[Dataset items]

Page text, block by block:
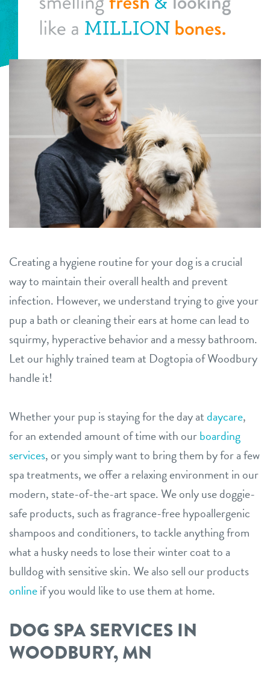
daycare
boarding
training
benefits & pricing
benefits
pricing
perks for pups
specials
new pet parent info
events
team
webcams
blog
contact
career inquiries
location details sign in
shop
refer a friend
Dogtopia main site
change location
Creating a hygiene routine for your dog is a crucial
way to maintain their overall health and prevent
infection. However, we understand trying to give your
pup a bath or cleaning their ears at home can lead to
squirmy, hyperactive behavior and a messy bathroom.
Let our highly trained team at Dogtopia of Woodbury
handle it!
Whether your pup is staying for the day atdaycare,
for an extended amount of time with ourboarding
services, or you simply want to bring them by for a few
spa treatments, we offer a relaxing environment in our
modern, state-of-the-art space. We only use doggie-
safe products, such as fragrance-free hypoallergenic
shampoos and conditioners, to tackle anything from
what a husky needs to lose their winter coat to a
bulldog with sensitive skin. We also sell our products
onlineif you would like to use them at home.
DOG SPA SERVICES IN
WOODBURY, MN
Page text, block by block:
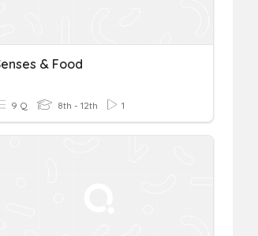
& Food
9 Q 8th - 12th 1
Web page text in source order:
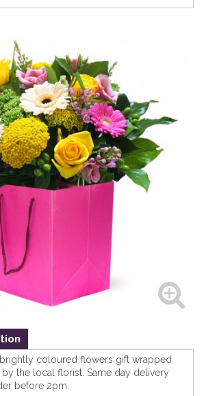
coloured flowers gift wrapped
the local florist. Same day delivery
before 2pm.
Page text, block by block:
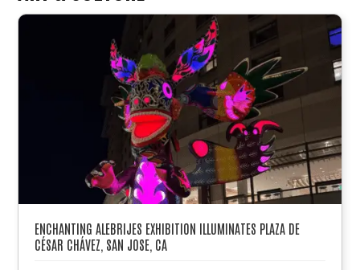
ENCHANTING ALEBRIJES EXHIBITION ILLUMINATES PLAZA DE
CÉSAR CHÁVEZ, SAN JOSE, CA
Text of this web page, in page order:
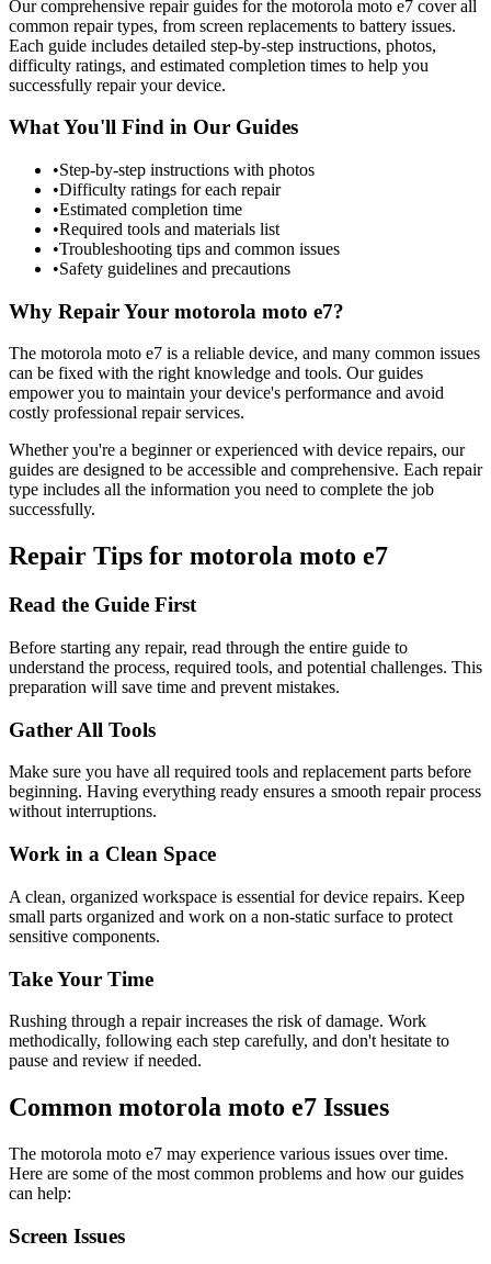
Our comprehensive repair guides for the motorola moto e7 cover all
common repair types, from screen replacements to battery issues.
Each guide includes detailed step-by-step instructions, photos,
difficulty ratings, and estimated completion times to help you
successfully repair your device.
What You'll Find in Our Guides
•Step-by-step instructions with photos
•Difficulty ratings for each repair
•Estimated completion time
•Required tools and materials list
•Troubleshooting tips and common issues
•Safety guidelines and precautions
Why Repair Your motorola moto e7?
The motorola moto e7 is a reliable device, and many common issues
can be fixed with the right knowledge and tools. Our guides
empower you to maintain your device's performance and avoid
costly professional repair services.
Whether you're a beginner or experienced with device repairs, our
guides are designed to be accessible and comprehensive. Each repair
type includes all the information you need to complete the job
successfully.
Repair Tips for motorola moto e7
Read the Guide First
Before starting any repair, read through the entire guide to
understand the process, required tools, and potential challenges. This
preparation will save time and prevent mistakes.
Gather All Tools
Make sure you have all required tools and replacement parts before
beginning. Having everything ready ensures a smooth repair process
without interruptions.
Work in a Clean Space
A clean, organized workspace is essential for device repairs. Keep
small parts organized and work on a non-static surface to protect
sensitive components.
Take Your Time
Rushing through a repair increases the risk of damage. Work
methodically, following each step carefully, and don't hesitate to
pause and review if needed.
Common motorola moto e7 Issues
The motorola moto e7 may experience various issues over time.
Here are some of the most common problems and how our guides
can help:
Screen Issues

= Work request =
Using the data above, repeat exactly the lines that begin at the line with "Each guide includes" and end at the line with "can be fixed", both ends included.

= Task result =
Each guide includes detailed step-by-step instructions, photos,
difficulty ratings, and estimated completion times to help you
successfully repair your device.
What You'll Find in Our Guides
•Step-by-step instructions with photos
•Difficulty ratings for each repair
•Estimated completion time
•Required tools and materials list
•Troubleshooting tips and common issues
•Safety guidelines and precautions
Why Repair Your motorola moto e7?
The motorola moto e7 is a reliable device, and many common issues
can be fixed with the right knowledge and tools. Our guides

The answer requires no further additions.